Este fin de semana recibí un gran libro de regalo. Se llama «Cuerpo y Piedra» de Richard Sennett. He apenas iniciado su lectura y ya me ha provocado muchas reflexiones sobre la relación íntima que cada día tenemos con la ciudad. En sus palabras Sennett nos dice:
«Carne y piedra» es una historia de la ciudad contada a través de la experiencia corporal de las personas: cómo se movían hombres y mujeres, qué veían y escuchaban, qué olores penetraban en su nariz, donde comían, cómo se vestían, cuándo se bañaban, cómo hacia el amor en ciudades que van desde la Atenas antigua hasta la Nueva York moderna»
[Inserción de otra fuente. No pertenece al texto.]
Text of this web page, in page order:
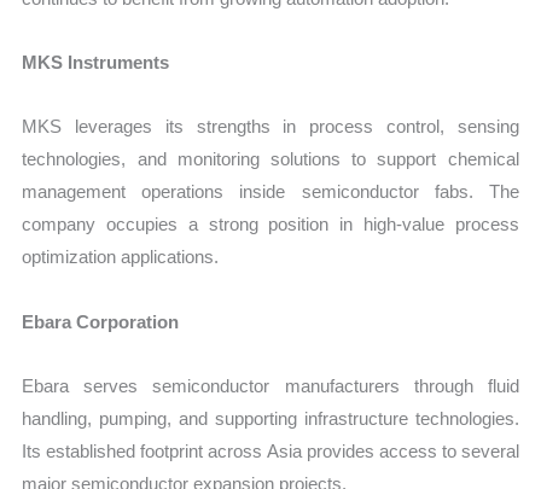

En un blog reciente, hablaba de la arquitectura como la generación de esos espacios donde nos sentimos seguros, el lugar del contacto más directo e íntimo con las personas que queremos, donde cultivamos nuestras relaciones colectivas.
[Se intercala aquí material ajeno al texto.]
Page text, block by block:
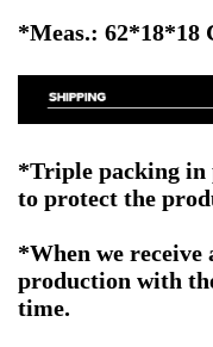
*Meas.: 62*18*18
*Triple packing in
to protect the
*When we receive
production with
time.
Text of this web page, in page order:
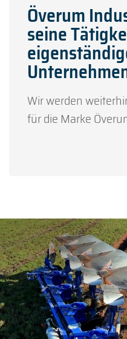
Överum
seine
Wir werden
für die Marke
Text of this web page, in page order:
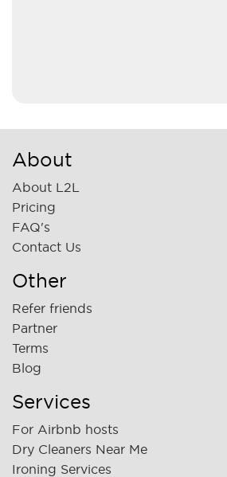
About
About L2L
Pricing
FAQ's
Contact Us
Other
Refer friends
Partner
Terms
Blog
Services
For Airbnb hosts
Dry Cleaners Near Me
Ironing Services
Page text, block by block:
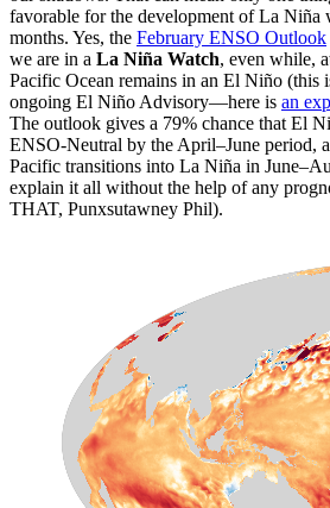
favorable for the development of La Niña
months. Yes, the February ENSO Outlook
we are in a La Niña Watch, even while,
Pacific Ocean remains in an El Niño (this
ongoing El Niño Advisory—here is an
The outlook gives a 79% chance that El
ENSO-Neutral by the April–June period,
Pacific transitions into La Niña in
explain it all without the help of any
THAT, Punxsutawney Phil).

Comenzar a leer este libro llegó en un momento cósmico. Sennett menciona -como yo en aquella entrada del blog- que las relaciones espaciales de los cuerpos humanos determinan la reacción entre las personas, si están cercanas o distantes, si logran verse o escucharse. Sus ideas nos sugieren que si las ciudades son «distantes, dispersas y desconectadas» es porque las relaciones personales son así.
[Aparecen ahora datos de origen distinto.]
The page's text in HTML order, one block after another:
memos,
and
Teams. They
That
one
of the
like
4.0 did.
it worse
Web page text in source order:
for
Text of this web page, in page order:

Privilegiamos que el espacio público sea un espacio de desplazamiento geográfico que nos permite la experiencia de la velocidad entre espacios fragmentados que nosotros mismos creamos, debilitando nuestra capacidad de experimentar sensaciones táctiles.
«El espacio se ha convertido así en un medio para el fin del movimiento puro – ahora clasificamos los espacios urbanos en función de lo fácil que sea atravesarlos o salir de ellos.
… la condición física del cuerpo que viaja refuerza esta sensación de desconexión respecto al espacio»
La velocidad impone aislamiento, desconexión sensorial con el espacio. Nuestro objetivo al mover personas con velocidad es eliminar la mayor cantidad de distracciones, hacer que el espacio transitado no sea estimulante, disasociar al conductor de su entorno para concentrarse en los movimientos individuales que le permiten desplazarse.
Sennett sugiere que esta condición le exige a la sociedad un esfuerzo físico mínimo: movimientos pasivos y desensibilizados del espacio urbano, es decir, poca participación con la ciudad. Y es verdad, los conductores somos más huraños, más agresivos en la defensa de esa condición de disfrute espacial que decidimos no compartir.
No sucede lo mismo cuando andamos la ciudad a pie. Los ciclistas y peatones comenzamos a tejer esas relaciones perdidas con la ciudad porque nuestra velocidad y el esfuerzo físico nos permite recuperar o generar esa relación sensorial con ella y los que nos rodean.
Para pedalear y caminar seguro, tus sentidos se alertan porque tu vida corre riesgo si te pones en una condición de disociación espacial. Por ende, aumenta en nuestro ser la necesidad de recuperar y reclamar el espacio público perdido, y así la participación en la vida pública de la ciudad.
Hace algunos años acompañé a mi amigo Adampol en una caminata fotográfica por Insurgentes, desde Caminero a Indios Verdes, en un proyecto que denominó «Andar la ciudad» donde describía lo siguiente:
«Habitamos cajas y maquinalmente somos transportados por otras cajas; nuestra percepción del terreno permanece vedada, tan sólo una referencia geográfica, nunca el espacio real. Al andar a pie con los sentidos abiertos, rompemos ese transitar mecánico y repetitivo de las masas, nuestros sentidos comienzan a «construir» y apropiarse del espacio en la medida que avanzamos. Mirar requiere toda nuestra atención, y al enfocar esa atención, el ruido de la mente se silencia, comenzamos a mirar de verdad».
Cuando los cuerpos físicos se tocan hay una señal de conexión, de orden social, aún cuando hoy vendamos el significado de orden como la falta de contacto.
Pienso así en esta ciudad caótica y progresista, donde los grupos en defensa de la causas sociales vulnerables deciden manifestarse mostrando sus cuerpos desnudos, evidenciando una necesidad de apropiación por la ciudad a través de la liberación del contacto físico.
¿Qué tanto la mutación histórica de nuestra relación corporal entre personas ha influido en el quehacer de nuestra ciudades y viceversa?
Supongo que tendré que acabar el libro para tener una respuesta, pero estas primeras 30 páginas me han dejado una gran satisfacción al reconocer una dimensión humana que no había considerado al pensar en las políticas públicas urbanas, en la condición sensorial que debemos generar para que el actuar de lo colectivo deje de ser una defensa de lo individual.
Necesitamos aprender a sentir de nuevo, colectivamente.